DATA FOR THE TASK:
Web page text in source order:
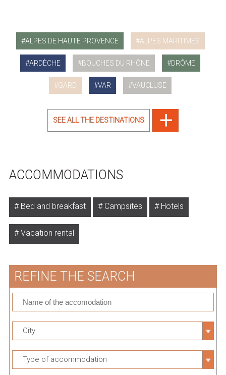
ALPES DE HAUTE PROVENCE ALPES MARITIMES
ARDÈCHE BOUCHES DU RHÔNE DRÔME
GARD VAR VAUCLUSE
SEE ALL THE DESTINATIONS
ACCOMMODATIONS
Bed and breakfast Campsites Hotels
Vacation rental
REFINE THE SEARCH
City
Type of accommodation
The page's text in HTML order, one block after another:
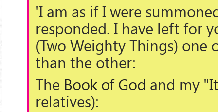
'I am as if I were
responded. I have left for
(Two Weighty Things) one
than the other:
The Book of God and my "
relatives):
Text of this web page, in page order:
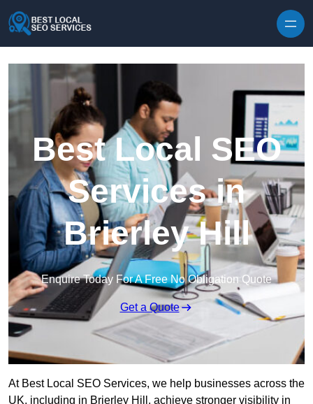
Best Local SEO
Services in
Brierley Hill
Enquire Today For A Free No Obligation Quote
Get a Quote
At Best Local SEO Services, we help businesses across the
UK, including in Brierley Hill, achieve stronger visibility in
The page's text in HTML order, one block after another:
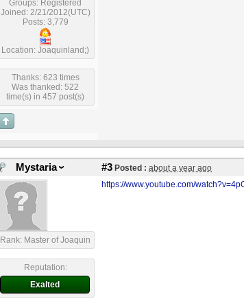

WHAT THE TASK ASKS: Copy out the whole listing word for word, except for any picture it includes.

TASK RESPONSE:
Web page text in source order:
ALPES DE HAUTE PROVENCE ALPES MARITIMES
ARDÈCHE BOUCHES DU RHÔNE DRÔME
GARD VAR VAUCLUSE
SEE ALL THE DESTINATIONS
ACCOMMODATIONS
Bed and breakfast Campsites Hotels
Vacation rental
REFINE THE SEARCH
City
Type of accommodation
The page's text in HTML order, one block after another:
'I am as if I were
responded. I have left for
(Two Weighty Things) one
than the other:
The Book of God and my "
relatives):
Text of this web page, in page order:
Best Local SEO
Services in
Brierley Hill
Enquire Today For A Free No Obligation Quote
Get a Quote
At Best Local SEO Services, we help businesses across the
UK, including in Brierley Hill, achieve stronger visibility in
The page's text in HTML order, one block after another:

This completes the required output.